Make specific parameters disappear in state_dict

Julian_Buchel · April 6, 2022, 4:00pm

I have written a custom convolutional layer that has a Linear layer as a member. However, the Linear layer’s weights are just a .view of the weights of the convolutional layer.

class Conv2d(AISBase):
   
    def __init__(
        self,
        in_channels : int,
        out_channels : int,
        kernel_size : _size_2int,
        stride : _size_2int = 1,
        padding : Union[str, _size_2int] = 0,
        dilation : _size_2int = 1,
        groups : int = 1,
        bias : bool = False,
        device = None,
        dtype = None,
    ):
       
        super(Conv2d, self).__init__()
        
        # ... standard stuff here
        self.weight = Parameter(
            torch.empty((out_channels, in_channels, *self.kernel_size), **factory_kwargs)
        )
        if bias:
            self.bias = Parameter(torch.empty(out_channels, **factory_kwargs))
        else:
            self.register_parameter('bias', None)
        # ... more stuff
        self.reset_parameters()

        n_rows = self.kernel_size[0] * self.kernel_size[1] * in_channels
        n_cols = out_channels
        self.linear = Linear(
            in_features=n_rows,
            out_features=n_cols,
            bias=bias,
            device=device,
            dtype=dtype
        )
        # Link the parameters of the conv layer with the one of the linear through a view
        self.linear.weight = Parameter(self.weight.view(self.weight.size(0),-1))
        self.linear.bias = None if not bias else Parameter(self.bias.view(-1))

Viewing the network from outside, this linear layer should not be visible.

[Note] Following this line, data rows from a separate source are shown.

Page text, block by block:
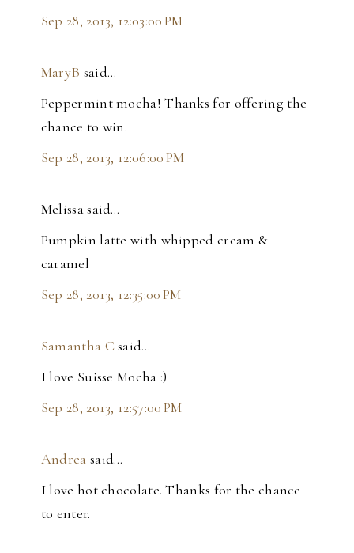
Sep 28, 2013, 12:03:00 PM
MaryB said…
Peppermint mocha! Thanks for offering the
chance to win.
Sep 28, 2013, 12:06:00 PM
Melissa said…
Pumpkin latte with whipped cream &
caramel
Sep 28, 2013, 12:35:00 PM
Samantha C said…
I love Suisse Mocha :)
Sep 28, 2013, 12:57:00 PM
Andrea said…
I love hot chocolate. Thanks for the chance
to enter.
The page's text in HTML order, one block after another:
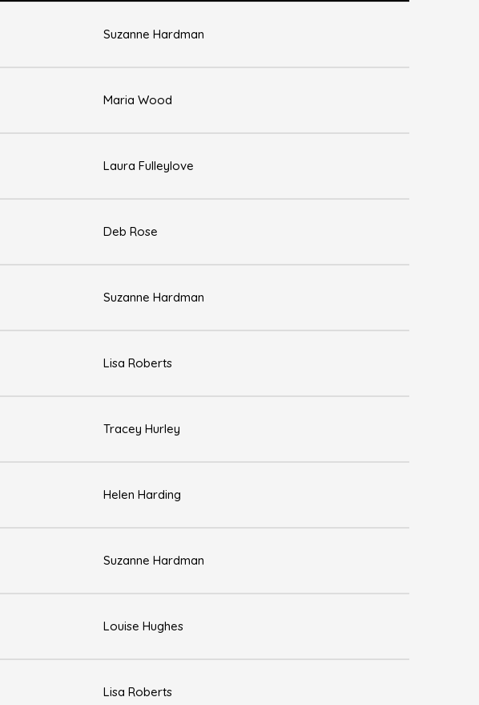
Suzanne Hardman
Maria Wood
Laura Fulleylove
Deb Rose
Suzanne Hardman
Lisa Roberts
Tracey Hurley
Helen Harding
Suzanne Hardman
Louise Hughes
Lisa Roberts
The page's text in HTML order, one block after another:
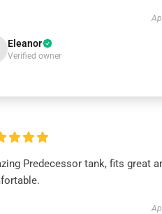
Eleanor
Verified owner
Predecessor tank, fits great
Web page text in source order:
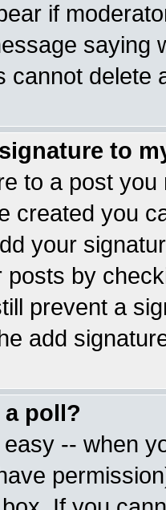
if
saying
cannot delete
to
to a post
created you
your
posts by
prevent a
add
a poll?
-- when
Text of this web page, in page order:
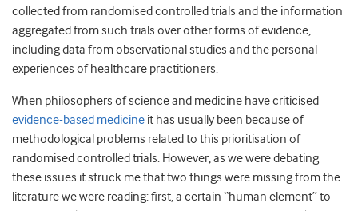
collected from randomised controlled trials and the information
aggregated from such trials over other forms of evidence,
including data from observational studies and the personal
experiences of healthcare practitioners.
When philosophers of science and medicine have criticised
evidence-based medicine it has usually been because of
methodological problems related to this prioritisation of
randomised controlled trials. However, as we were debating
these issues it struck me that two things were missing from the
literature we were reading: first, a certain “human element” to
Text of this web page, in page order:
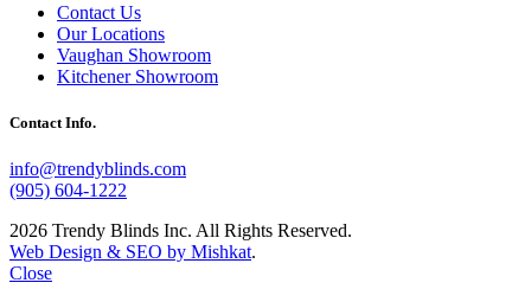
Contact Us
Our Locations
Vaughan Showroom
Kitchener Showroom
Contact Info.
info@trendyblinds.com
(905) 604-1222
2026 Trendy Blinds Inc. All Rights Reserved.
Web Design & SEO by Mishkat.
Close
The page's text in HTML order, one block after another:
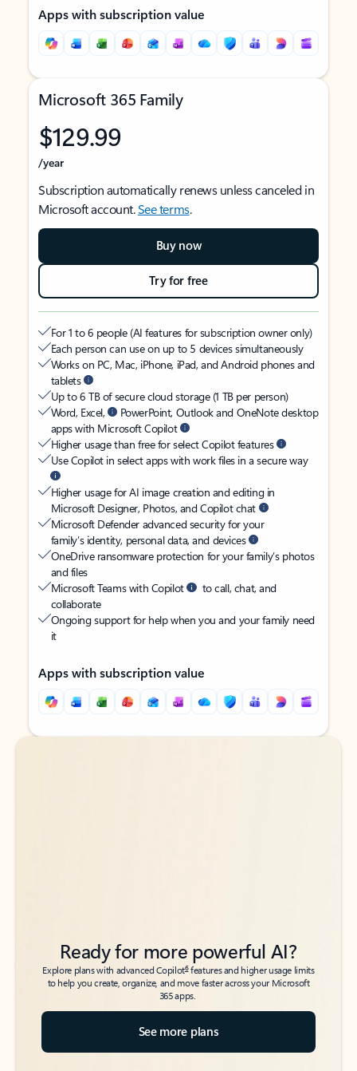
Apps with subscription value
Microsoft 365 Family
$129.99
/year
Subscription automatically renews unless canceled in
Microsoft account.See terms.
Buy now
Try for free
For 1 to 6 people (AI features for subscription owner only)
Each person can use on up to 5 devices simultaneously
Works on PC, Mac, iPhone, iPad, and Android phones and
tablets
Up to 6 TB of secure cloud storage (1 TB per person)
Word, Excel,
PowerPoint, Outlook and OneNote desktop
apps with Microsoft Copilot
Higher usage than free for select Copilot features
Use Copilot in select apps with work files in a secure way
Higher usage for AI image creation and editing in
Microsoft Designer, Photos, and Copilot chat
Microsoft Defender advanced security for your
family’s identity, personal data, and devices
OneDrive ransomware protection for your family’s photos
and files
Microsoft Teams with Copilot
to call, chat, and
collaborate
Ongoing support for help when you and your family need
it
Apps with subscription value
Back to tabs
Back to tabs
Ready for more powerful AI?
Explore plans with advanced Copilot6features and higher usage limits
to help you create, organize, and move faster across your Microsoft
365 apps.
See more plans
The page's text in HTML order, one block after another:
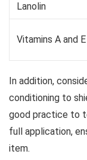
Lanolin
Vitamins A and E
In addition,
conditioning to
good practice to
full application,
item.
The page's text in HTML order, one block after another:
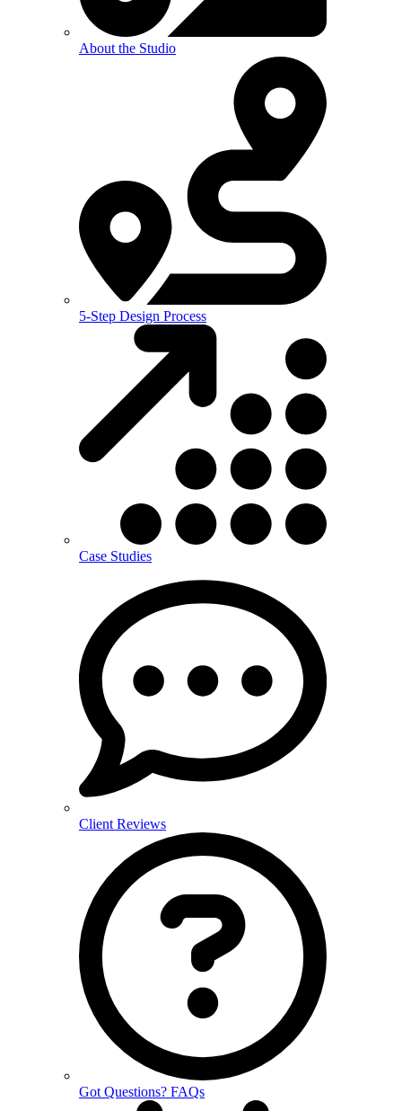
About the Studio
5-Step Design Process
Case Studies
Client Reviews
Got Questions? FAQs
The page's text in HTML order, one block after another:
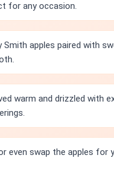
for any occasion.
apples paired with
warm and drizzled with
even swap the apples for
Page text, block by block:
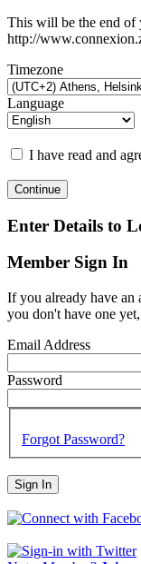
This will be the end
http://
Timezone
Language
I have read and
Continue
Enter Details to
Member Sign In
If you already have an
you don't have one
Email Address
Password
Forgot Password?
Sign In
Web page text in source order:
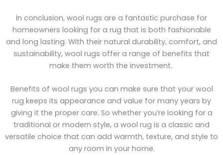
In conclusion, wool rugs are a fantastic purchase for
homeowners looking for a rug that is both fashionable
and long lasting. With their natural durability, comfort, and
sustainability, wool rugs offer a range of benefits that
make them worth the investment.
Benefits of wool rugs you can make sure that your wool
rug keeps its appearance and value for many years by
giving it the proper care. So whether you’re looking for a
traditional or modern style, a wool rug is a classic and
versatile choice that can add warmth, texture, and style to
any room in your home.
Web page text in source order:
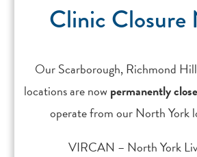
sequelae in Canada,
Public Health Agency of
WHO. Guidelines for the
treatment of persons with
Clinic Closure
Our Scarborough, Richmond
locations are nowpermanently
operate from our North York
VIRCAN – North York
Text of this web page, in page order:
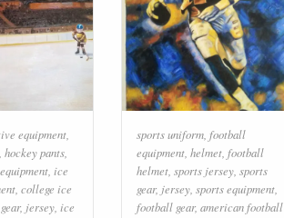
equipment
hockey pants
ice
college ice
, jersey ice
sports uniform football
equipment helmet football
helmet sports jersey sports
gear, jersey sports equipment
football gear, american football
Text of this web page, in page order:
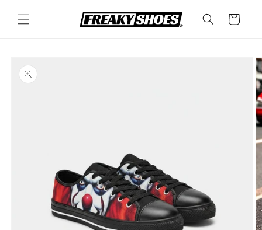
content
Cart
product
information
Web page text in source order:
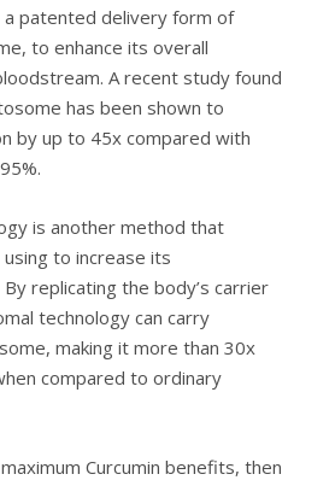
a раtеntеd dеlіvеrу fоrm of
tо enhance its оvеrаll
A rесеnt study found
hаѕ bееn ѕhоwn to
bу uр to 45x соmраrеd with
іѕ аnоthеr mеthоd that
tо increase іtѕ
Bу rерlісаtіng thе bоdу’ѕ саrrіеr
tесhnоlоgу саn carry
mаkіng іt more thаn 30x
соmраrеd to оrdіnаrу
Curсumіn benefits, thеn
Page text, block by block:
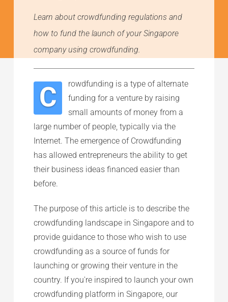
Learn about crowdfunding regulations and
how to fund the launch of your Singapore
company using crowdfunding.
C
rowdfunding is a type of alternate
funding for a venture by raising
small amounts of money from a
large number of people, typically via the
Internet. The emergence of Crowdfunding
has allowed entrepreneurs the ability to get
their business ideas financed easier than
before.
The purpose of this article is to describe the
crowdfunding landscape in Singapore and to
provide guidance to those who wish to use
crowdfunding as a source of funds for
launching or growing their venture in the
country. If you're inspired to launch your own
crowdfunding platform in Singapore, our
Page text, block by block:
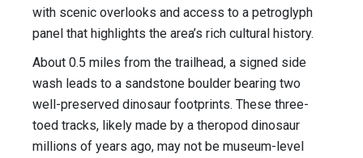
with scenic overlooks and access to a petroglyph
panel that highlights the area’s rich cultural history.
About 0.5 miles from the trailhead, a signed side
wash leads to a sandstone boulder bearing two
well-preserved dinosaur footprints. These three-
toed tracks, likely made by a theropod dinosaur
millions of years ago, may not be museum-level
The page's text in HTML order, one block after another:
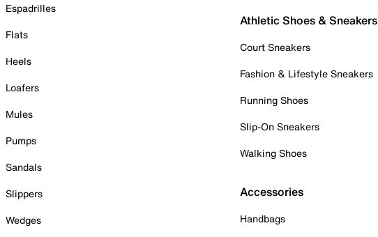
Espadrilles
Flats
Heels
Loafers
Mules
Pumps
Sandals
Slippers
Wedges
Athletic Shoes & Sneakers
Court Sneakers
Fashion & Lifestyle Sneakers
Running Shoes
Slip-On Sneakers
Walking Shoes
Accessories
Handbags
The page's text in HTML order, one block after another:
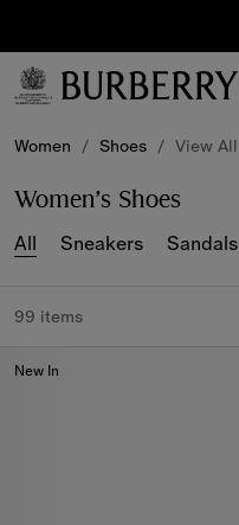
Subscribe
to receive
our
Women / Shoes / View All
Women’s Shoes
All Sneakers Sandals
99 items
New In
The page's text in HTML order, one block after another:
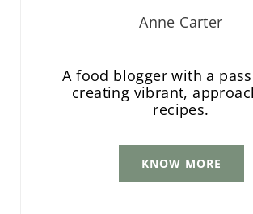
Anne Carter
A food blogger with a
creating vibrant,
recipes.
KNOW MORE
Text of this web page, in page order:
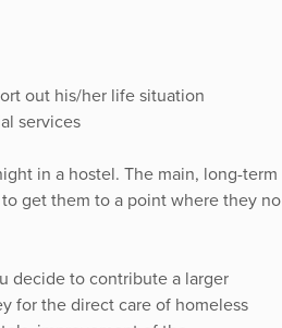
out his/her life situation
services
in a hostel. The main, long-term
get them to a point where they no
decide to contribute a larger
for the direct care of homeless
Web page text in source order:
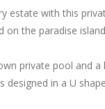
estate with this
on the paradise
private pool and a
designed in a U
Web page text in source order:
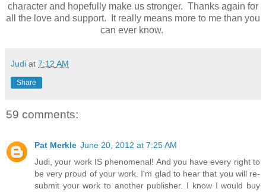
character and hopefully make us stronger. Thanks again for
all the love and support. It really means more to me than you
can ever know.
Judi at 7:12 AM
Share
59 comments:
Pat Merkle June 20, 2012 at 7:25 AM
Judi, your work IS phenomenal! And you have every right to
be very proud of your work. I'm glad to hear that you will re-
submit your work to another publisher. I know I would buy
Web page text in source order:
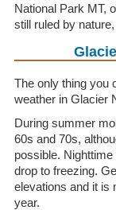
National Park MT,
still ruled by
The only thing you
weather in Glacier
During summer
60s and 70s,
possible.
drop to freezing.
elevations and it is
year.
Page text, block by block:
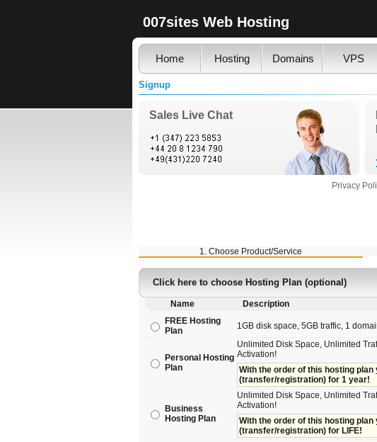
007sites Web Hosting
Home Hosting Domains VPS
Signup
Sales Live Chat
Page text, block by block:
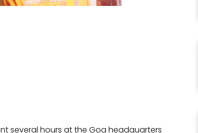
several hours at the Goa headquarters
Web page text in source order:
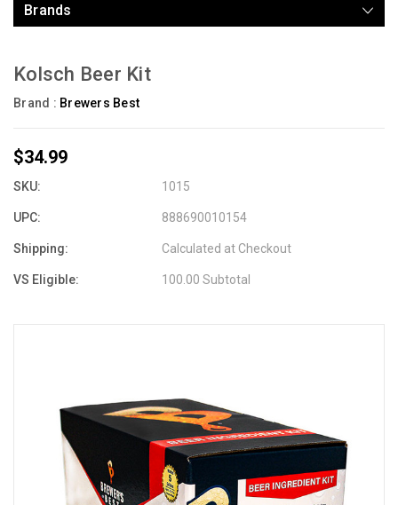
Brands
Kolsch Beer Kit
Brand : Brewers Best
$34.99
SKU: 1015
UPC: 888690010154
Shipping: Calculated at Checkout
VS Eligible: 100.00 Subtotal
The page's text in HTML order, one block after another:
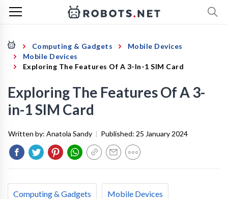
Computing & Gadgets
Mobile Devices
Mobile Devices
Exploring The Features Of A 3-In-1 SIM Card
Exploring The Features Of A 3-
in-1 SIM Card
Written by: Anatola Sandy | Published: 25 January 2024
Computing & Gadgets Mobile Devices
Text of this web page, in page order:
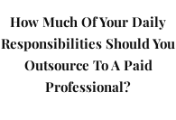
How Much Of Your Daily
Responsibilities Should You
Outsource To A Paid
Professional?
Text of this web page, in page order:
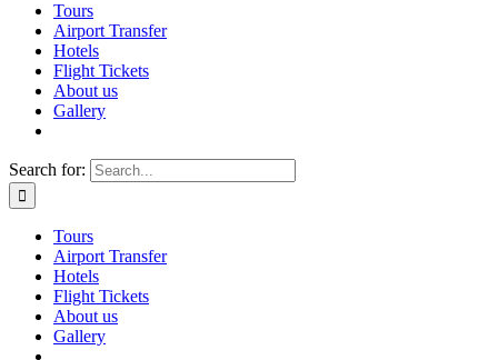
Tours
Airport Transfer
Hotels
Flight Tickets
About us
Gallery
Search for:
Tours
Airport Transfer
Hotels
Flight Tickets
About us
Gallery
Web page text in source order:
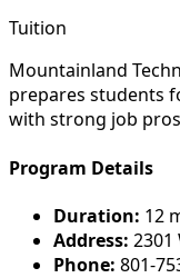
Tuition
Mountainland
prepares students
with strong job
Program Details
Duration: 12
Address: 2301
Phone: 801-
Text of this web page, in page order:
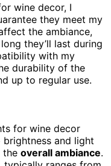
wine decor, I
they meet my
the ambiance,
they’ll last during
with my
durability of the
up to regular use.
for wine decor
and light
the overall ambiance.
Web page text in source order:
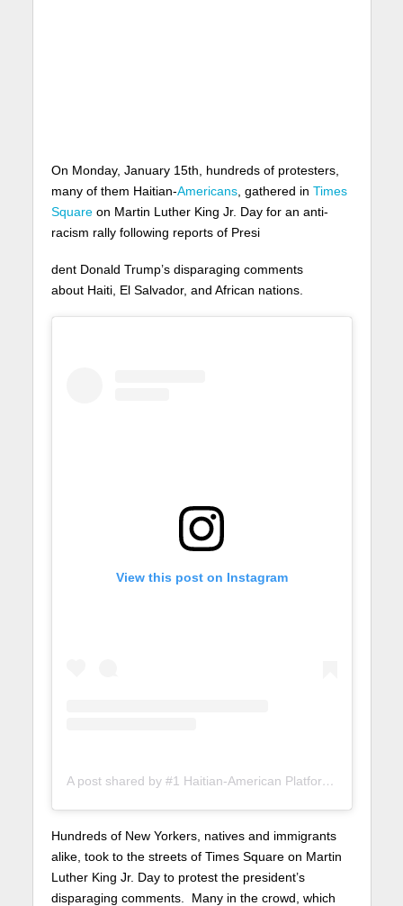
On Monday, January 15th, hundreds of protesters,
many of them Haitian-Americans, gathered in Times
Squareon Martin Luther King Jr. Day for an anti-
racism rally following reports of Presi
dent Donald Trump’s disparaging comments
about Haiti, El Salvador, and African nations.
View this post on Instagram
A post shared by #1 Haitian-American Platform (@lunionsuite)
Hundreds of New Yorkers, natives and immigrants
alike, took to the streets of Times Square on Martin
Luther King Jr. Day to protest the president’s
disparaging comments. Many in the crowd, which
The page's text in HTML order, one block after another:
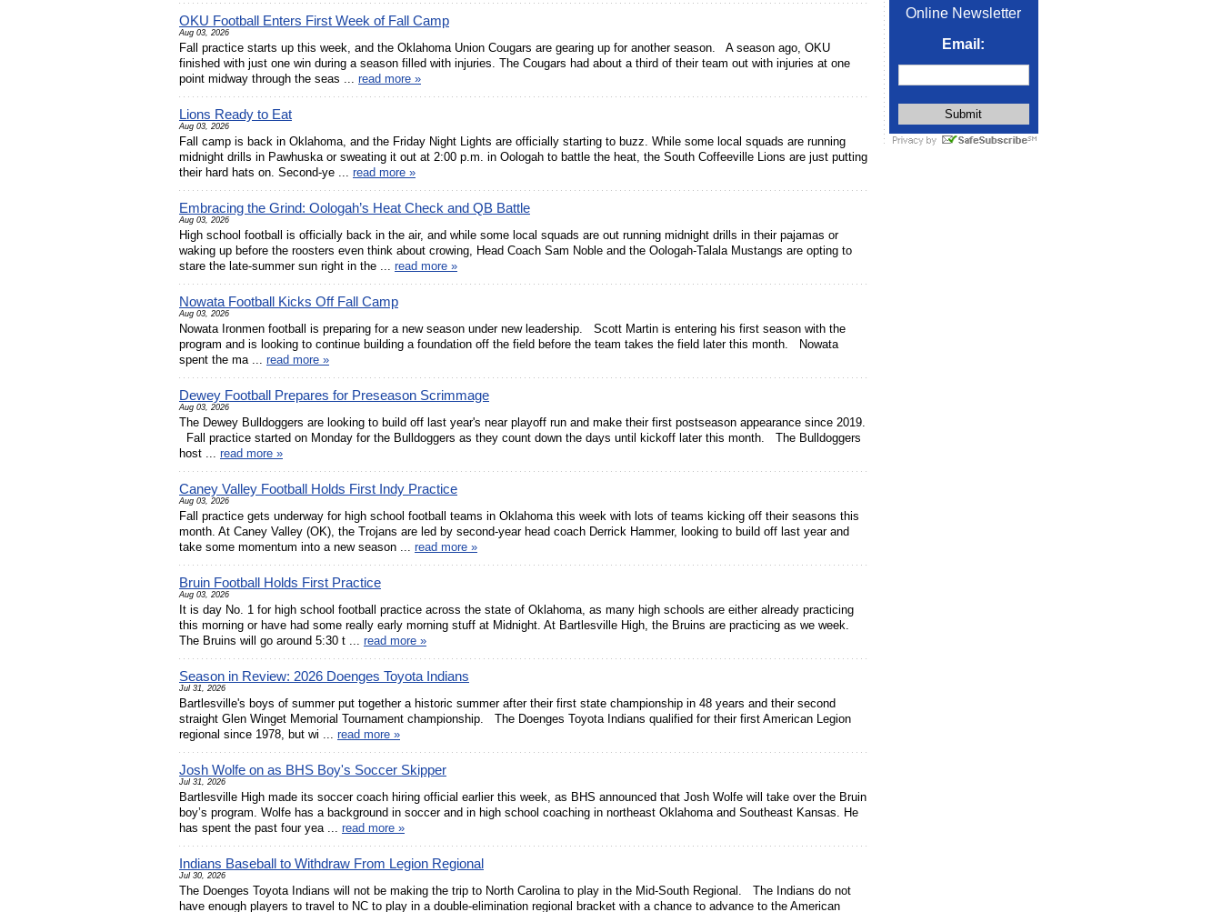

Therefore, it should not appear when I look at the state_dict of the model. However, I have to use the Linear class and for that the weight has to be a Parameter.
I also want to be able to use a state_dict in load_state_dict that does not have these linear parameters. If I now try to load one, PyTorch of course complains that the Parameters of the self.linear are not matched.

Is there maybe a fancy way through hooks or smth. similar that solves my problem?

Julian_Buchel · April 7, 2022, 9:21am

Ok, this is resolved now. I added this to my Conv module:

def state_dict_hook(self, destination, prefix, local_metadata):
        prefixes_removed = [k for k in destination if "linear" in k]
        for p in prefixes_removed:
            destination.pop(p)
        return destination
self._register_state_dict_hook(state_dict_hook)

Maybe not the most elegant, but it works fine.